Gather together all the files and folders of your website and place them into a single folder, called beta. Upload the beta folder to the public_html folder of your team account on the CS110 server. Make sure you do this by the deadline given in the schedule.

Your beta version should be debugged and ready for the end user. All links, graphics, sounds, animations, dog tags, should be in place. Links and animations must work. All images should have ALT attributes. Your instructor may partially base your grade on how well a tester (randomly selected from your intended audience) fares with your site.

You must also submit an accompanying HTML document named P3_changes.html to your team's Documents folder. This document should detail and justify all substantive changes from your design, so that we won't think it was just a mistake or oversight. Although your site should fulfill the requirements and match the design in most details, we understand that you're still learning web design, so you will probably discover that you'll want to change some of your design decisions by the time you get to the coding phase. Similarly, your client may make some changes during this time. Your document need not be as long and elaborate as your design document, but it should clearly describe what changed.

What specifically should you include in your changes document? Your P3_changes.html file should contain a LINK TO the start page for your website (you'll have many many files in your directory, we need to know where to begin touring your site). For example, in P3_changes.html, you could write something like this: Start touring our website here where the here is a link to your home page.

The P3_changes.html file should also include:

  1. How each of the team members fulfilled their minimum requirements. For example:
    Rachel fulfilled her JavaScript requirements with a user-defined function on intro.html and rollovers on members.html. Angie validated form inputs on orderform.html, and implemented the pull-down menu for each page.
  2. Explicitly state (since it may have changed since the design document), which person worked on which files, including CSS and JavaScript files, and who produced the artwork (banner and button design, etc.).
  3. Indicate how the modularity requirement was handled (where and how either Server Side Includes (SSI) or JavaScript were used for modularity, and who was responsible for the implementation).

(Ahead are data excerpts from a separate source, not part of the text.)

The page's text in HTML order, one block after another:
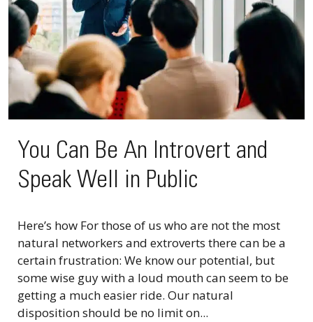
You Can Be An Introvert and
Speak Well in Public
Here’s how For those of us who are not the most
natural networkers and extroverts there can be a
certain frustration: We know our potential, but
some wise guy with a loud mouth can seem to be
getting a much easier ride. Our natural
disposition should be no limit on...
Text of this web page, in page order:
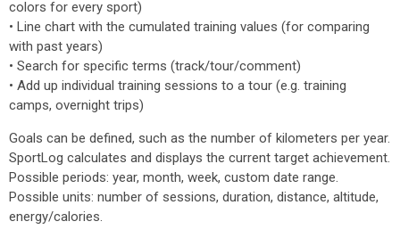
colors for every sport)
• Line chart with the cumulated training values (for comparing
with past years)
• Search for specific terms (track/tour/comment)
• Add up individual training sessions to a tour (e.g. training
camps, overnight trips)
Goals can be defined, such as the number of kilometers per year.
SportLog calculates and displays the current target achievement.
Possible periods: year, month, week, custom date range.
Possible units: number of sessions, duration, distance, altitude,
energy/calories.
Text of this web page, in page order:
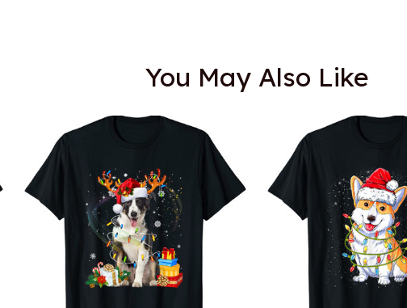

Both your website and the P3_changes.html document are due by the coding deadline in the schedule, and may not be changed after the due date.

Grading

Points will be awarded in the following categories:

  • Basic site function
  • Aesthetics, design, and readability
  • Usability, navigation, accessibility
  • Documentation
  • JavaScript minimum requirements met
  • Modularity
  • Spelling, grammar, punctuation and other mechanics of writing
  • Excellency

Excellency

The top 10% (10 out of 100 points) of the coding grade is reserved for teams who demonstrate conspicuous excellence in their project. How can you get those extra points? You must, somehow, go above and beyond ordinary achievement. There are many ways, but there is no checklist, any more than there is a checklist for great writing, great science or great design. An excellent website may have clever coding (e.g. Javascript code that you wrote on your own, beyond examples seen in class or taken from the Web); extraordinary beauty and harmony; unusual scale or some combination of all these. It is our expectation that we will award relatively few of these extra points - if you get any of these points, you should be very proud of yourself.